====== EXERCISE MATERIAL ======

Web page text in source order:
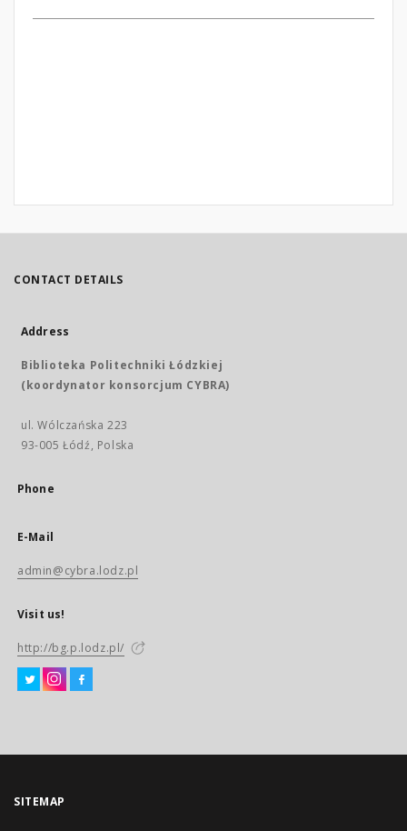
CONTACT DETAILS
Address
Biblioteka Politechniki Łódzkiej
(koordynator konsorcjum CYBRA)
ul. Wólczańska 223
93-005 Łódź, Polska
Phone
E-Mail
admin@cybra.lodz.pl
Visit us!
http://bg.p.lodz.pl/
SITEMAP
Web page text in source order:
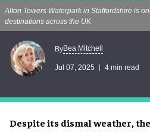
Despite its dismal weather,
Alton Towers Waterpark in Staffordshire is
destinations across the UK
ByBea Mitchell
Jul 07, 2025 4 min read
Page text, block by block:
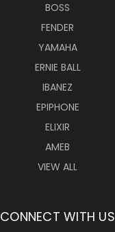
BOSS
FENDER
YAMAHA
ERNIE BALL
IBANEZ
EPIPHONE
ELIXIR
AMEB
VIEW ALL
CONNECT WITH US
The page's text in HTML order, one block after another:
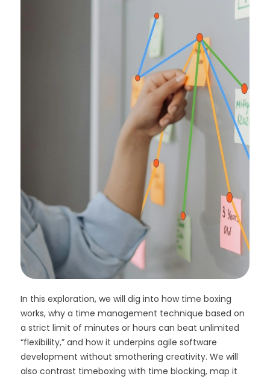
In this exploration, we will dig into how time boxing
works, why a time management technique based on
a strict limit of minutes or hours can beat unlimited
“flexibility,” and how it underpins agile software
development without smothering creativity. We will
also contrast timeboxing with time blocking, map it
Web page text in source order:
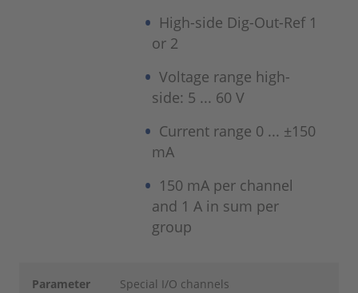
High-side Dig-Out-Ref 1
or 2
Voltage range high-
side: 5 ... 60 V
Current range 0 ... ±150
mA
150 mA per channel
and 1 A in sum per
group
Parameter Special I/O channels
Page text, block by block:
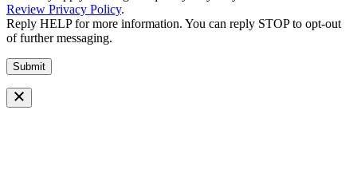
Review Privacy Policy.
Reply HELP for more information. You can reply STOP to opt-out
of further messaging.
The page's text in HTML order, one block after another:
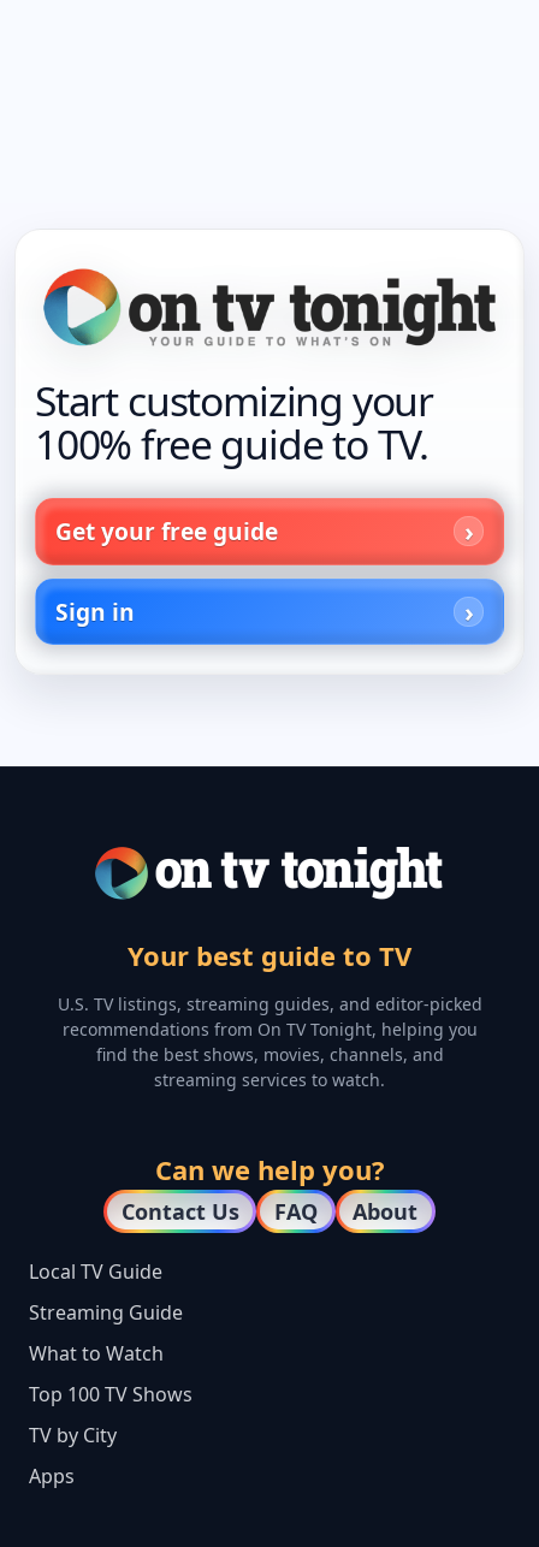
Start customizing your
100% free guide to TV.
Get your free guide
Sign in
Your best guide to TV
U.S. TV listings, streaming guides, and editor-picked
recommendations from On TV Tonight, helping you
find the best shows, movies, channels, and
streaming services to watch.
Can we help you?
Contact Us FAQ About
Local TV Guide
Streaming Guide
What to Watch
Top 100 TV Shows
TV by City
Apps
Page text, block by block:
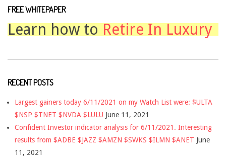
FREE WHITEPAPER
Learn how to Retire In Luxury
RECENT POSTS
Largest gainers today 6/11/2021 on my Watch List were: $ULTA
$NSP $TNET $NVDA $LULU June 11, 2021
Confident Investor indicator analysis for 6/11/2021. Interesting
results from $ADBE $JAZZ $AMZN $SWKS $ILMN $ANET June
11, 2021
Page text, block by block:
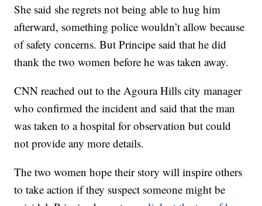
She said she regrets not being able to hug him
afterward, something police wouldn’t allow because
of safety concerns. But Principe said that he did
thank the two women before he was taken away.
CNN reached out to the Agoura Hills city manager
who confirmed the incident and said that the man
was taken to a hospital for observation but could
not provide any more details.
The two women hope their story will inspire others
to take action if they suspect someone might be
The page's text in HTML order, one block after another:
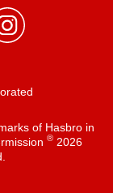
of Hasbro in
®2026
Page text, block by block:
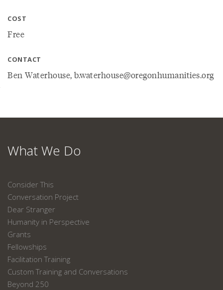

======

**TASK OBJECTIVE:** Your task is to copy the entries in full and exactly, without any images.

**ANSWER SPACE:**
Web page text in source order:
CONTACT DETAILS
Address
Biblioteka Politechniki Łódzkiej
(koordynator konsorcjum CYBRA)
ul. Wólczańska 223
93-005 Łódź, Polska
Phone
E-Mail
admin@cybra.lodz.pl
Visit us!
http://bg.p.lodz.pl/
SITEMAP
Web page text in source order:
Despite its dismal weather,
Alton Towers Waterpark in Staffordshire is
destinations across the UK
ByBea Mitchell
Jul 07, 2025 4 min read
Page text, block by block:
BOSS
FENDER
YAMAHA
ERNIE BALL
IBANEZ
EPIPHONE
ELIXIR
AMEB
VIEW ALL
CONNECT WITH US
The page's text in HTML order, one block after another:
In this exploration, we will dig into how time boxing
works, why a time management technique based on
a strict limit of minutes or hours can beat unlimited
“flexibility,” and how it underpins agile software
development without smothering creativity. We will
also contrast timeboxing with time blocking, map it
Web page text in source order:
High-side Dig-Out-Ref 1
or 2
Voltage range high-
side: 5 ... 60 V
Current range 0 ... ±150
mA
150 mA per channel
and 1 A in sum per
group
Parameter Special I/O channels
Page text, block by block:
Review Privacy Policy.
Reply HELP for more information. You can reply STOP to opt-out
of further messaging.
The page's text in HTML order, one block after another:
Start customizing your
100% free guide to TV.
Get your free guide
Sign in
Your best guide to TV
U.S. TV listings, streaming guides, and editor-picked
recommendations from On TV Tonight, helping you
find the best shows, movies, channels, and
streaming services to watch.
Can we help you?
Contact Us FAQ About
Local TV Guide
Streaming Guide
What to Watch
Top 100 TV Shows
TV by City
Apps
Page text, block by block:
FREE WHITEPAPER
Learn how to Retire In Luxury
RECENT POSTS
Largest gainers today 6/11/2021 on my Watch List were: $ULTA
$NSP $TNET $NVDA $LULU June 11, 2021
Confident Investor indicator analysis for 6/11/2021. Interesting
results from $ADBE $JAZZ $AMZN $SWKS $ILMN $ANET June
11, 2021
Page text, block by block:
She said she regrets not being able to hug him
afterward, something police wouldn’t allow because
of safety concerns. But Principe said that he did
thank the two women before he was taken away.
CNN reached out to the Agoura Hills city manager
who confirmed the incident and said that the man
was taken to a hospital for observation but could
not provide any more details.
The two women hope their story will inspire others
to take action if they suspect someone might be
The page's text in HTML order, one block after another:
of Hasbro in
®2026
Page text, block by block:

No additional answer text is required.